YOUR GOAL: Given the material below, return only the lines starting at the line with "Branded Tracking Communications: Enhances" and ending at the line with "of international and national carriers.", exactly as they appear.

*** Block opens ***

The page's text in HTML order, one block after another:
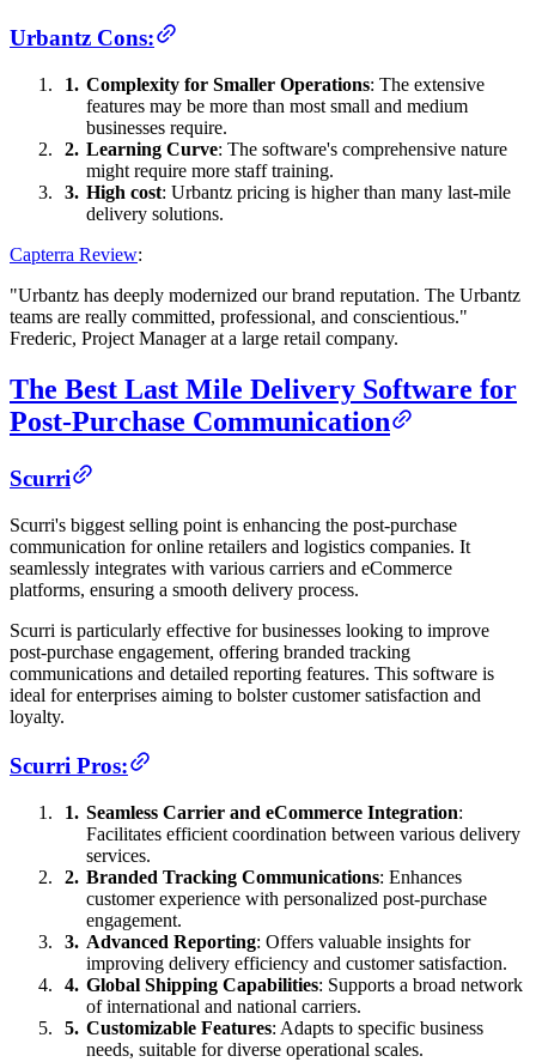
Urbantz Cons:
Complexity for Smaller Operations: The extensive
features may be more than most small and medium
businesses require.
Learning Curve: The software's comprehensive nature
might require more staff training.
High cost: Urbantz pricing is higher than many last-mile
delivery solutions.
Capterra Review:
"Urbantz has deeply modernized our brand reputation. The Urbantz
teams are really committed, professional, and conscientious."
Frederic, Project Manager at a large retail company.
The Best Last Mile Delivery Software for
Post-Purchase Communication
Scurri
Scurri's biggest selling point is enhancing the post-purchase
communication for online retailers and logistics companies. It
seamlessly integrates with various carriers and eCommerce
platforms, ensuring a smooth delivery process.
Scurri is particularly effective for businesses looking to improve
post-purchase engagement, offering branded tracking
communications and detailed reporting features. This software is
ideal for enterprises aiming to bolster customer satisfaction and
loyalty.
Scurri Pros:
Seamless Carrier and eCommerce Integration:
Facilitates efficient coordination between various delivery
services.
Branded Tracking Communications: Enhances
customer experience with personalized post-purchase
engagement.
Advanced Reporting: Offers valuable insights for
improving delivery efficiency and customer satisfaction.
Global Shipping Capabilities: Supports a broad network
of international and national carriers.
Customizable Features: Adapts to specific business
needs, suitable for diverse operational scales.
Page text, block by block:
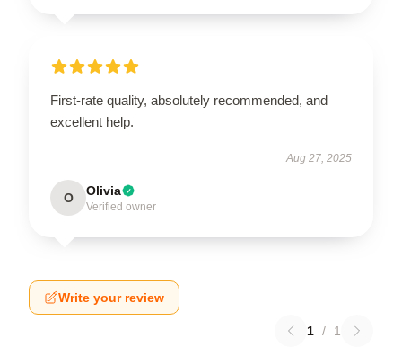
First-rate quality, absolutely recommended, and
excellent help.
Aug 27, 2025
O Olivia
Verified owner
Write your review
1 / 1
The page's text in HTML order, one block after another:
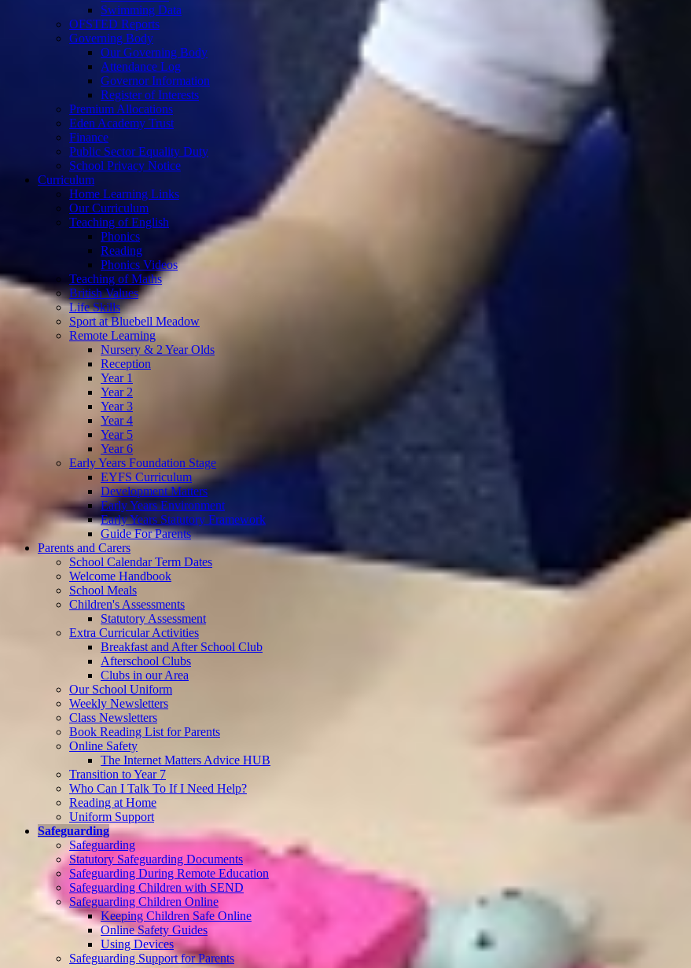
Swimming Data
OFSTED Reports
Governing Body
Our Governing Body
Attendance Log
Governor Information
Register of Interests
Premium Allocations
Eden Academy Trust
Finance
Public Sector Equality Duty
School Privacy Notice
Curriculum
Home Learning Links
Our Curriculum
Teaching of English
Phonics
Reading
Phonics Videos
Teaching of Maths
British Values
Life Skills
Sport at Bluebell Meadow
Remote Learning
Nursery & 2 Year Olds
Reception
Year 1
Year 2
Year 3
Year 4
Year 5
Year 6
Early Years Foundation Stage
EYFS Curriculum
Development Matters
Early Years Environment
Early Years Statutory Framework
Guide For Parents
Parents and Carers
School Calendar Term Dates
Welcome Handbook
School Meals
Children's Assessments
Statutory Assessment
Extra Curricular Activities
Breakfast and After School Club
Afterschool Clubs
Clubs in our Area
Our School Uniform
Weekly Newsletters
Class Newsletters
Book Reading List for Parents
Online Safety
The Internet Matters Advice HUB
Transition to Year 7
Who Can I Talk To If I Need Help?
Reading at Home
Uniform Support
Safeguarding
Safeguarding
Statutory Safeguarding Documents
Safeguarding During Remote Education
Safeguarding Children with SEND
Safeguarding Children Online
Keeping Children Safe Online
Online Safety Guides
Using Devices
Safeguarding Support for Parents
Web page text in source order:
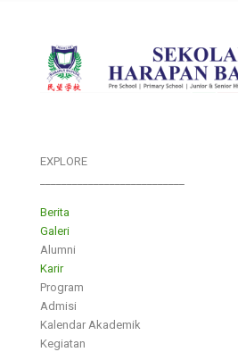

*** Block closes ***

RESPONSE BELOW:
Branded Tracking Communications: Enhances
customer experience with personalized post-purchase
engagement.
Advanced Reporting: Offers valuable insights for
improving delivery efficiency and customer satisfaction.
Global Shipping Capabilities: Supports a broad network
of international and national carriers.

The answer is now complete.